In its report, Jacobs Media highlighted these failures with images from in-dash displays.
Four years later a company, Quu, has emerged to directly engage with broadcasters to help overcome the overwhelming metadata shortfall that persists to this day.
This matters because in today’s in-dash systems the radio is no longer the default screen. Drivers and passengers have to search for the radio, and may not even recognize it when and if they find it.
Quu is directly taking on this challenge, as is Xperi.
The latter has emerged on the metadata scene — actually Xperi has been toiling for the past 15 years to stitch together the back-end infrastructure now capable of delivering what can only be described as radio-as-a-service, or RaaS.
Xperi’s Raas platform, DTS AutoStage, aggregates station, artist and genre information suitable for in-dash display clarifying the consistent appearance of what a connected radio should look like while simultaneously enabling non-linear listening with search and program guides along with the ability to integrate events and interactive advertising opportunities, from organizations such as Instreamatic.
Xperi is perhaps best known as a digital radio advocate, with particular emphasis on HD Radio. But the scope of AutoStage is sufficiently transformative that it is enabling a redefinition of the concept of hybrid radio (a combination of streaming and broadcast) pioneered by Audi.
It’s true that each automaker has its own idea about what radio should and will look like in the car. At least with Xperi, automakers can start with a consistent look and feel applicable across the globe and capable of integrating analog and digital broadcast sources and rendering them in a familiar fashion in any car.

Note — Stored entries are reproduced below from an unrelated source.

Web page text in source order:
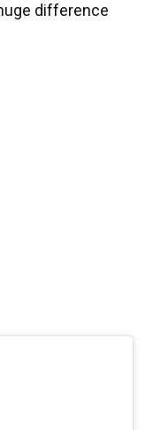
difference
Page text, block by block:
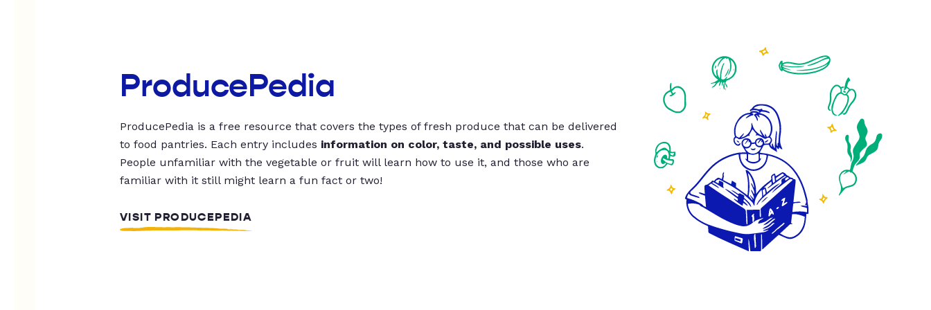
ProducePedia
ProducePedia is a free resource that covers the types of fresh produce that can be delivered
to food pantries. Each entry includes information on color, taste, and possible uses.
People unfamiliar with the vegetable or fruit will learn how to use it, and those who are
familiar with it still might learn a fun fact or two!
VISIT PRODUCEPEDIA
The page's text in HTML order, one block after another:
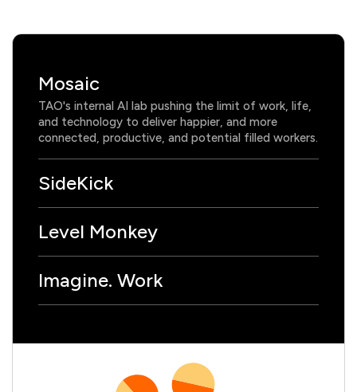
Mosaic
TAO's internal AI lab pushing the limit of work, life,
and technology to deliver happier, and more
connected, productive, and potential filled workers.
SideKick
Level Monkey
Imagine. Work
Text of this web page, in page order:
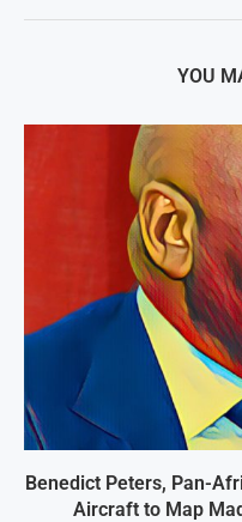
YOU
Benedict Peters, Pan-
Aircraft to Map
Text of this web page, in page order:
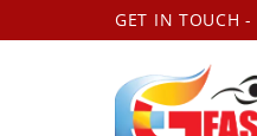
to
GET IN TOUCH -
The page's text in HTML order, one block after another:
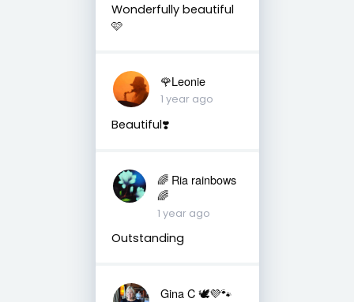
Wonderfully beautiful
🩷
🌹Leonie
1 year ago
Beautiful❣️
🌈 Ria rainbows
🌈
1 year ago
Outstanding
Gina C 🕊💜🐾
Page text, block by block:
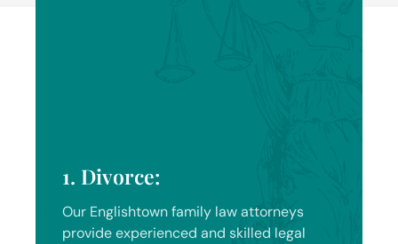
1. Divorce:
Our Englishtown family law attorneys
provide experienced and skilled legal
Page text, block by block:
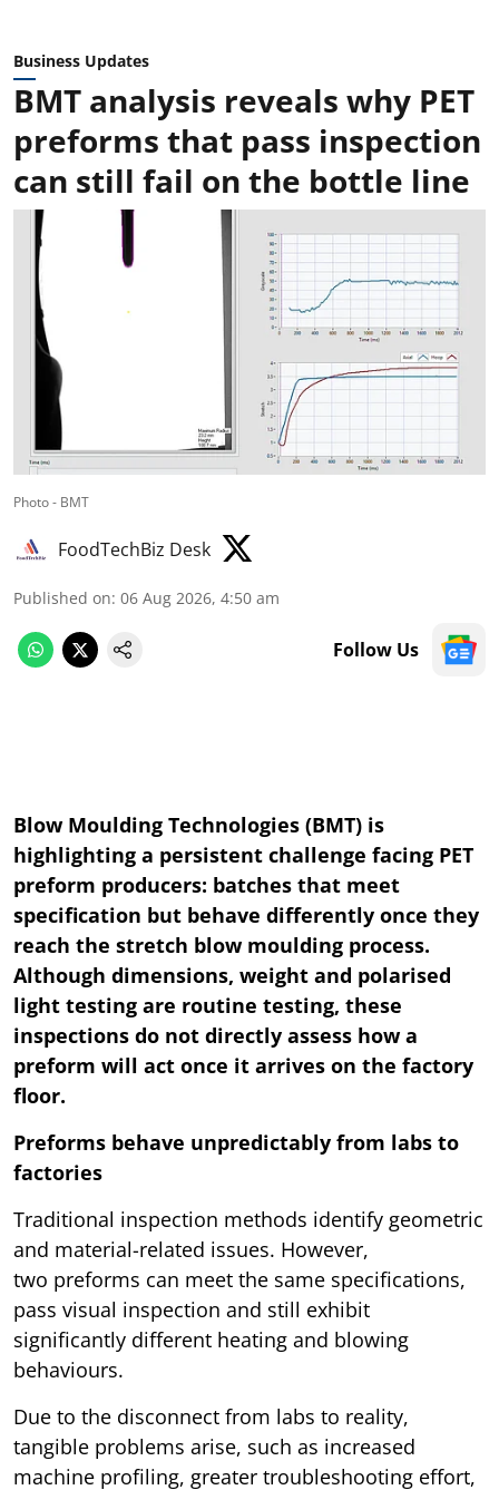
Business Updates
BMT analysis reveals why PET
preforms that pass inspection
can still fail on the bottle line
Photo - BMT
FoodTechBiz Desk
Published on: 06 Aug 2026, 4:50 am
Follow Us
Blow Moulding Technologies (BMT) is
highlighting a persistent challenge facing PET
preform producers: batches that meet
specification but behave differently once they
reach the stretch blow moulding process.
Although dimensions, weight and polarised
light testing are routine testing, these
inspections do not directly assess how a
preform will act once it arrives on the factory
floor.
Preforms behave unpredictably from labs to
factories
Traditional inspection methods identify geometric
and material-related issues. However,
two preforms can meet the same specifications,
pass visual inspection and still exhibit
significantly different heating and blowing
behaviours.
Due to the disconnect from labs to reality,
tangible problems arise, such as increased
machine profiling, greater troubleshooting effort,
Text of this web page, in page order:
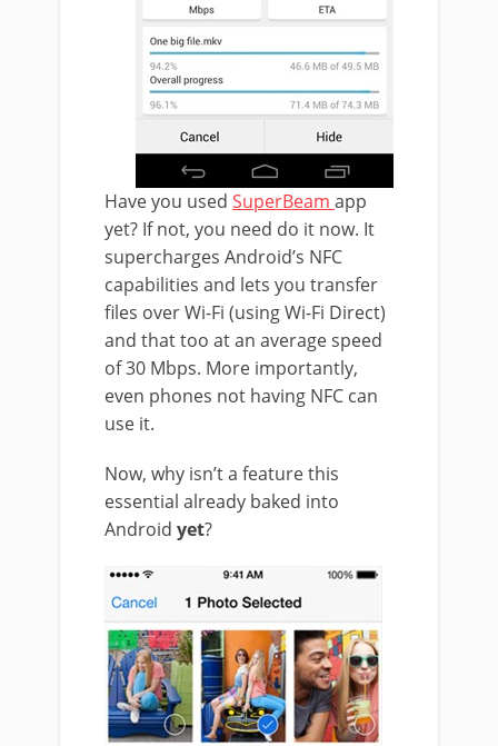
Have you used SuperBeam app
yet? If not, you need do it now. It
supercharges Android’s NFC
capabilities and lets you transfer
files over Wi-Fi (using Wi-Fi Direct)
and that too at an average speed
of 30 Mbps. More importantly,
even phones not having NFC can
use it.
Now, why isn’t a feature this
essential already baked into
Android yet?
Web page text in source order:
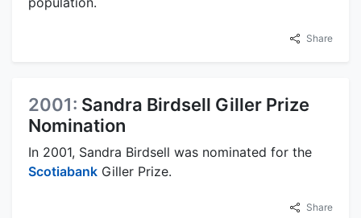
Share
2001: Sandra Birdsell Giller Prize
Nomination
In 2001, Sandra Birdsell was nominated for the
Scotiabank Giller Prize.
Share

This Xperi value-add is essential in a market increasingly dominated by Android-based infotainment systems increasingly skewing toward app-based solutions, or smartphone mirroring solutions that exclude broadcast content sources. Xperi’s RaaS platform allows broadcasters to compete and allows auto makers to create differentiated systems, while preserving familiarity.
The weakest link — as demonstrated by Jacobs Media in its NAB audit and still in evidence today — are the broadcasters, many of which have yet to remedy the shortcomings in their metadata strategies.
As radio listening declines in automobiles — a phenomenon that Strategy Analytics has documented from consumer surveys conducted over the past 10 years across China, North America, and Europe — broadcasters will have no one to blame but themselves for that fading signal.
The message from the Jacobs Media study, from Quu, from Xperi and from Strategy Analytics surveys and customer clinics is clear: Fixing the management, delivery and rendering of metadata in dashboards is essential to the survival of broadcast radio.